Aktivis buruh Kokom Komalawati memberikan contoh, pada Februari 2023 sempat viral kasus lembur paksa di salah satu pabrik manufaktur di Jawa Tengah yang kemudian ditindaklanjuti oleh pemerintah pusat dan daerah. Namun, pabrik yang sama kemudian melakukan pelanggaran norma perburuhan lainnya, seperti ancaman berserikat, mutasi dan demosi sepihak, serta PHK dengan dalih habis kontrak.
Jalan terakhir
Direktur Jenderal Pembinaan Hubungan Industrial dan Jaminan Sosial Tenaga Kerja Kemenaker Indah Anggoro Putri menyampaikan, terkait PHK, Kemenaker selalu memandang bahwa PHK merupakan jalan terakhir dan satu-satunya jika perusahaan mengalami masalah ketahanan finansial.

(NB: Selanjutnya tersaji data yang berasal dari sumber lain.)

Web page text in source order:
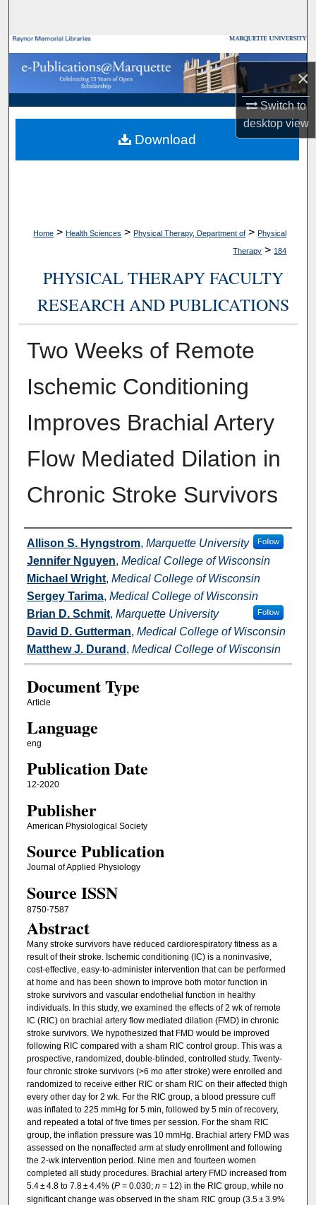
×
Switch to
desktopview
Browse Collections
My Account
About
Digital Commons Network™
Home > Health Sciences > Physical Therapy, Department of > Physical
Therapy > 184
PHYSICAL THERAPY FACULTY
RESEARCH AND PUBLICATIONS
Two Weeks of Remote
Ischemic Conditioning
Improves Brachial Artery
Flow Mediated Dilation in
Chronic Stroke Survivors
Authors
Allison S. Hyngstrom, Marquette University Follow
Jennifer Nguyen, Medical College of Wisconsin
Michael Wright, Medical College of Wisconsin
Sergey Tarima, Medical College of Wisconsin
Brian D. Schmit, Marquette University Follow
David D. Gutterman, Medical College of Wisconsin
Matthew J. Durand , Medical College of Wisconsin
Document Type
Article
Language
eng
Publication Date
12-2020
Publisher
American Physiological Society
Source Publication
Journal of Applied Physiology
Source ISSN
8750-7587
Abstract
Many stroke survivors have reduced cardiorespiratory fitness as a
result of their stroke. Ischemic conditioning (IC) is a noninvasive,
cost-effective, easy-to-administer intervention that can be performed
at home and has been shown to improve both motor function in
stroke survivors and vascular endothelial function in healthy
individuals. In this study, we examined the effects of 2 wk of remote
IC (RIC) on brachial artery flow mediated dilation (FMD) in chronic
stroke survivors. We hypothesized that FMD would be improved
following RIC compared with a sham RIC control group. This was a
prospective, randomized, double-blinded, controlled study. Twenty-
four chronic stroke survivors (>6 mo after stroke) were enrolled and
randomized to receive either RIC or sham RIC on their affected thigh
every other day for 2 wk. For the RIC group, a blood pressure cuff
was inflated to 225 mmHg for 5 min, followed by 5 min of recovery,
and repeated a total of five times per session. For the sham RIC
group, the inflation pressure was 10 mmHg. Brachial artery FMD was
assessed on the nonaffected arm at study enrollment and following
the 2-wk intervention period. Nine men and fourteen women
completed all study procedures. Brachial artery FMD increased from
5.4 ± 4.8 to 7.8 ± 4.4% (P= 0.030; n = 12) in the RIC group, while no
significant change was observed in the sham RIC group (3.5 ± 3.9%
Download
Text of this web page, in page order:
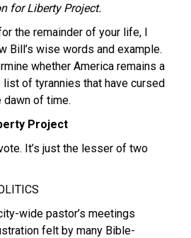
for Liberty Project.
the remainder of your life, I
Bill’s wise words and example.
whether America remains a
of tyrannies that have cursed
dawn of time.
Project
It’s just the lesser of two
wide pastor’s meetings
felt by many Bible-
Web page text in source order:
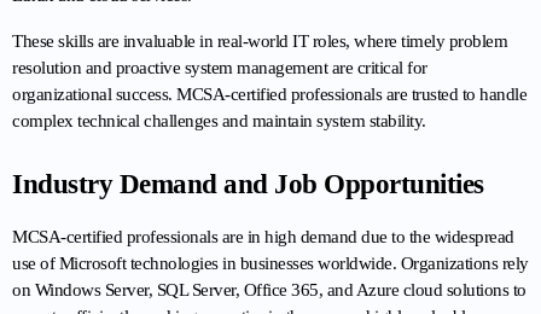
These skills are invaluable in real-world IT roles, where timely problem
resolution and proactive system management are critical for
organizational success. MCSA-certified professionals are trusted to handle
complex technical challenges and maintain system stability.
Industry Demand and Job Opportunities
MCSA-certified professionals are in high demand due to the widespread
use of Microsoft technologies in businesses worldwide. Organizations rely
on Windows Server, SQL Server, Office 365, and Azure cloud solutions to
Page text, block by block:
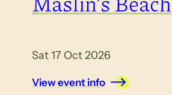
Sat 17 Oct 2026
View event info
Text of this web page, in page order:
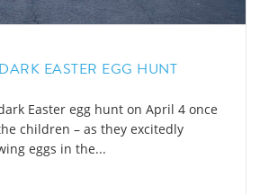
EASTER EGG HUNT
Easter egg hunt on April 4 once
children – as they excitedly
eggs in the...
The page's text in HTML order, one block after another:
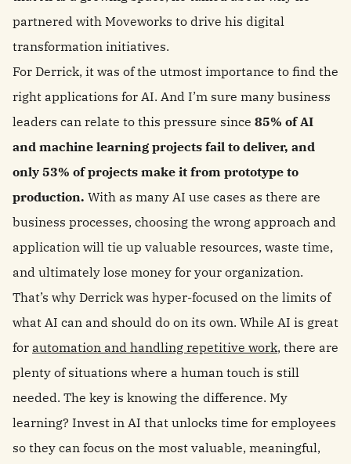
partnered with Moveworks to drive his digital
transformation initiatives.
For Derrick, it was of the utmost importance to find the
right applications for AI. And I’m sure many business
leaders can relate to this pressure since 85% of AI
and machine learning projects fail to deliver, and
only 53% of projects make it from prototype to
production. With as many AI use cases as there are
business processes, choosing the wrong approach and
application will tie up valuable resources, waste time,
and ultimately lose money for your organization.
That’s why Derrick was hyper-focused on the limits of
what AI can and should do on its own. While AI is great
for automation and handling repetitive work, there are
plenty of situations where a human touch is still
needed. The key is knowing the difference. My
learning? Invest in AI that unlocks time for employees
so they can focus on the most valuable, meaningful,
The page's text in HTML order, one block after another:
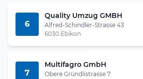
6
Quality Umzug GMBH
Alfred-Schindler-Strasse 43
6030 Ebikon
7
Multifagro GmbH
Obere Gründlistrasse 7
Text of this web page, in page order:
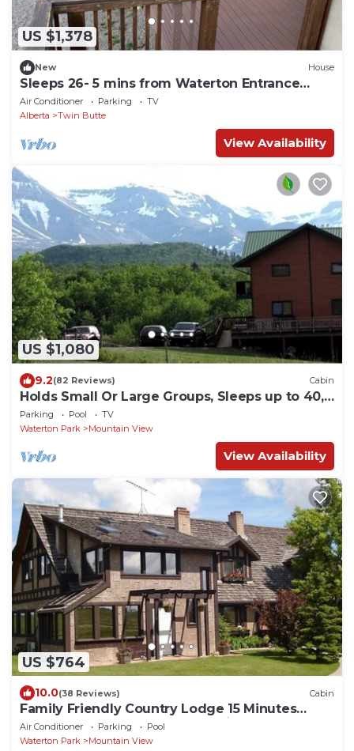
US $1,378
New House
Sleeps 26- 5 mins from Waterton Entrance
WCV -A&C
Air Conditioner Parking
TV
Alberta
Twin Butte
View Availability
US $1,080
9.2(82 Reviews) Cabin
Holds Small Or Large Groups, Sleeps up to 40,
8 Bedrooms
Parking Pool
TV
Waterton Park
Mountain View
View Availability
US $764
10.0(38 Reviews) Cabin
Family Friendly Country Lodge 15 Minutes
Away from Waterton Lakes National Park
Air Conditioner Parking
Pool
Waterton Park
Mountain View
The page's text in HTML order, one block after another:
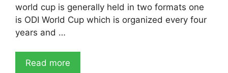
world cup is generally held in two formats one
is ODI World Cup which is organized every four
years and …
Read more
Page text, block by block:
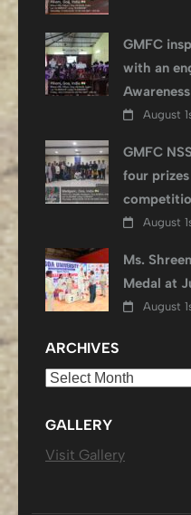
GMFC
with an
August
GMFC
four
August
Ms.
Medal at
August
ARCHIVES
Archives
GALLERY
Visit Gallery
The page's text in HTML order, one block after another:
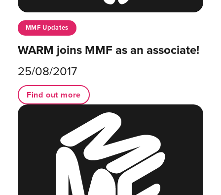
MMF Updates
WARM joins MMF as an associate!
25/08/2017
Find out more
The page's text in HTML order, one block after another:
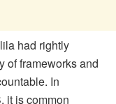
had rightly
of frameworks and
In
it is common
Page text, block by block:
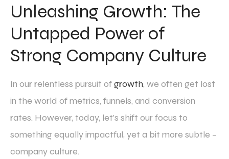
Unleashing Growth: The
Untapped Power of
Strong Company Culture
In our relentless pursuit ofgrowth, we often get lost
in the world of metrics, funnels, and conversion
rates. However, today, let’s shift our focus to
something equally impactful, yet a bit more subtle –
company culture.
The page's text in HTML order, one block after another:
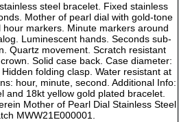
steel bracelet. Fixed stainless
Mother of pearl dial with gold-tone
markers. Minute markers around
Luminescent hands. Seconds sub-
Quartz movement. Scratch resistant
Solid case back. Case diameter:
folding clasp. Water resistant at
hour, minute, second. Additional Info:
and 18kt yellow gold plated bracelet.
Mother of Pearl Dial Stainless Steel
MWW21E000001.
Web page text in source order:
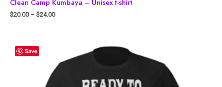
Clean Camp Kumbaya – Unisex t-shirt
$20.00– $24.00
Save
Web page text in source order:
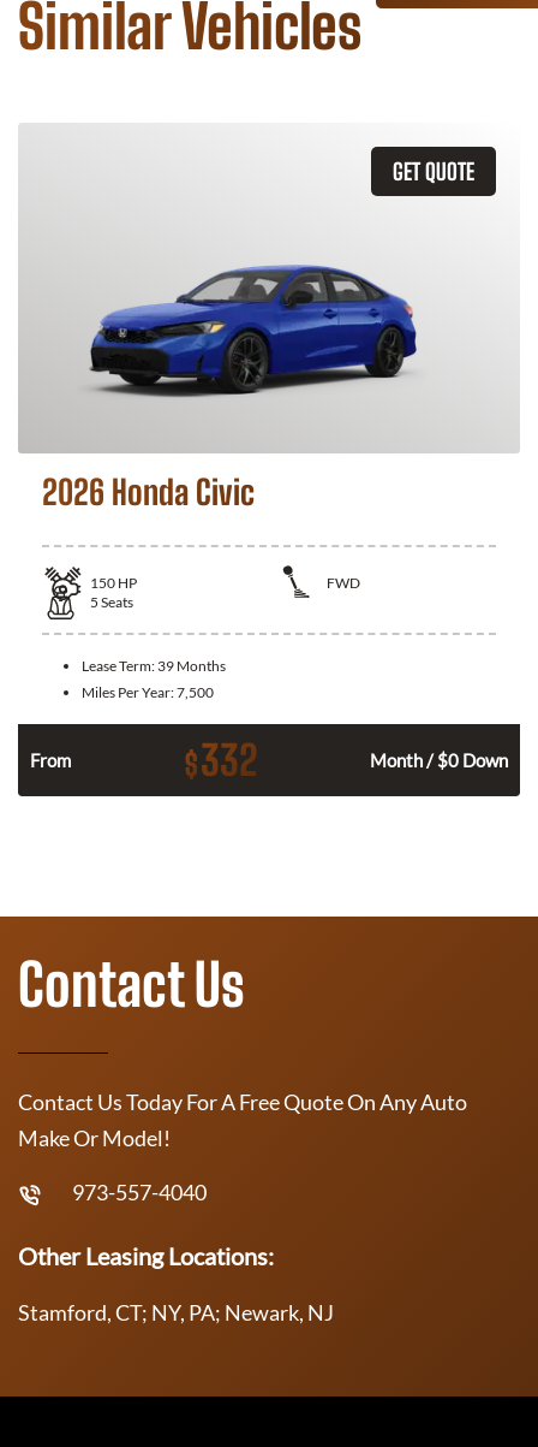
Similar Vehicles
GET QUOTE
2026 Honda Civic
150 HP
FWD
5 Seats
Lease Term: 39 Months
Miles Per Year:7,500
From $332 Month / $0 Down
Contact Us
Contact Us Today For A Free Quote On Any Auto
Make Or Model!
973-557-4040
Other Leasing Locations:
Stamford, CT; NY, PA; Newark, NJ
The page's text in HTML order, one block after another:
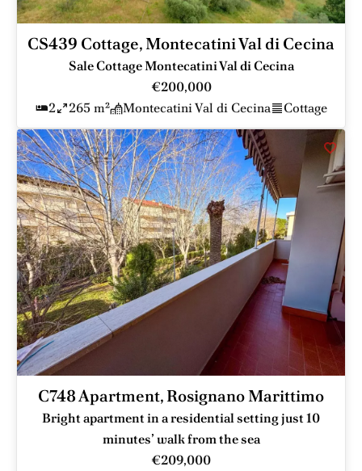
CS439 Cottage, Montecatini Val di Cecina
Sale Cottage Montecatini Val di Cecina
€200,000
2
265 m² Montecatini Val di Cecina Cottage
C748 Apartment, Rosignano Marittimo
Bright apartment in a residential setting just 10
minutes’ walk from the sea
€209,000
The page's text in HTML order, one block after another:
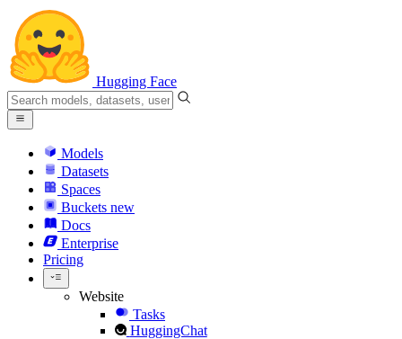
Hugging Face
Models
Datasets
Spaces
Buckets new
Docs
Enterprise
Pricing
Website
Tasks
HuggingChat
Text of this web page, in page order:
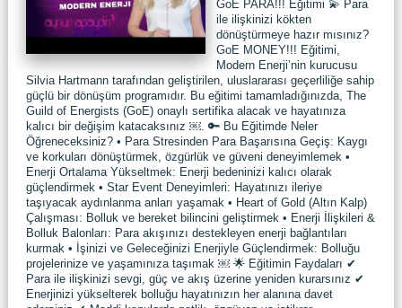
GoE PARA!!! Eğitimi 💫 Para
ile ilişkinizi kökten
dönüştürmeye hazır mısınız?
GoE MONEY!!! Eğitimi,
Modern Enerji’nin kurucusu
Silvia Hartmann tarafından geliştirilen, uluslararası geçerliliğe sahip
güçlü bir dönüşüm programıdır. Bu eğitimi tamamladığınızda, The
Guild of Energists (GoE) onaylı sertifika alacak ve hayatınıza
kalıcı bir değişim katacaksınız ￼. 🔑 Bu Eğitimde Neler
Öğreneceksiniz? • Para Stresinden Para Başarısına Geçiş: Kaygı
ve korkuları dönüştürmek, özgürlük ve güveni deneyimlemek •
Enerji Ortalama Yükseltmek: Enerji bedeninizi kalıcı olarak
güçlendirmek • Star Event Deneyimleri: Hayatınızı ileriye
taşıyacak aydınlanma anları yaşamak • Heart of Gold (Altın Kalp)
Çalışması: Bolluk ve bereket bilincini geliştirmek • Enerji İlişkileri &
Bolluk Balonları: Para akışınızı destekleyen enerji bağlantıları
kurmak • İşinizi ve Geleceğinizi Enerjiyle Güçlendirmek: Bolluğu
projelerinize ve yaşamınıza taşımak ￼ 🌟 Eğitimin Faydaları ✔
Para ile ilişkinizi sevgi, güç ve akış üzerine yeniden kurarsınız ✔
Enerjinizi yükselterek bolluğu hayatınızın her alanına davet

Implementasinya pun harus berdasarkan kesepakatan dengan pekerja atau serikat pekerja. Hak dan kewajiban pekerja - pengusaha harus diselesaikan dalam proses PHK.
Pelaksana Tugas Harian Ketua Umum Kadin Indonesia Yukki Nugrahawan Hanafi mengatakan, semisal ada keluhan pelanggaran ketenagakerjaan yang dilaporkan kepada pelaku usaha anggota Kadin, lembaganya akan melakukan mediasi. ”Sebagai bentuk mitigasi, kami terbuka untuk melakukan komunikasi dengan teman- teman di sektor tenaga kerja,” ujar Yukki. (MED/DIM/BRM/Litbang Kompas)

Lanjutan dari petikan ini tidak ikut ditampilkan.